スマホやタブレットなどの携帯機器は、日進月歩で高機能化が進んでいます。その進化を支えているのは小型で高速なICチップ。最近は超小型化し、基板との接続には従来のボンディングワイヤーとは異なり、「はんだ」が用いられています。三菱マテリアルが開発した低アルファ線はんだ「MULαS」は、現在世界シェアNo.1となっています。

アルミ缶リサイクル量No.1を目指して

回収されたアルミ飲料缶 回収された使用済みアルミ缶

三菱マテリアルグループは、30年以上前から使用済みアルミ缶を回収し、溶解、鋳造、圧延して再びアルミ缶を作る「CAN TO CAN」リサイクルに取り組んでいます。日本で唯一、使用済みアルミ缶の一貫リサイクルをグループ内で行っており、資源循環社会の構築とアルミ資源の節約に貢献しています。
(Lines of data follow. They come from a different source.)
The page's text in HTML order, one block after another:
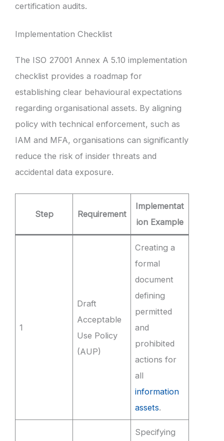
certification audits.
Implementation Checklist
The ISO 27001 Annex A 5.10 implementation
checklist provides a roadmap for
establishing clear behavioural expectations
regarding organisational assets. By aligning
policy with technical enforcement, such as
IAM and MFA, organisations can significantly
reduce the risk of insider threats and
accidental data exposure.
Step Requirement
Implementat
ion Example
1
Draft
Acceptable
Use Policy
(AUP)
Creating a
formal
document
defining
permitted
and
prohibited
actions for
all
information
assets.
Specifying
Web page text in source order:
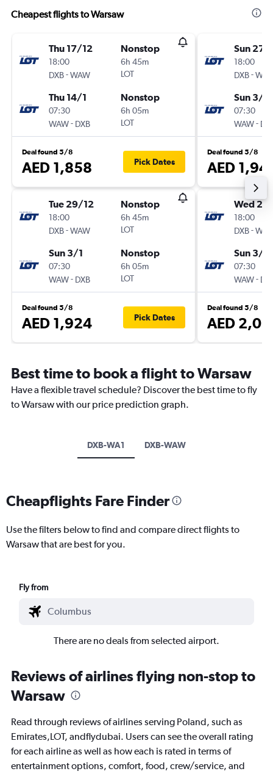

また、使用済みアルミ缶から製造されるアルミ再生地金は、新地金製造の約3%のエネルギーで製造できるため、エネルギーを大幅に削減することができ、地球温暖化防止にも貢献しています。

地熱開発No.1を目指す

新規地熱プロジェクト 新規地熱プロジェクト

政府は昨年、2030年の電源構成について、地熱発電を現状の3倍の規模とする目標を公表しました。また、大幅な規制緩和と、電力買い取り制度も実施しました。
三菱マテリアルグループは創業当初から蓄積した地下資源探査技術を活かし、現在でも国内有数の規模を誇りますが、2030年には開発電力量でNo.1となることを目指します。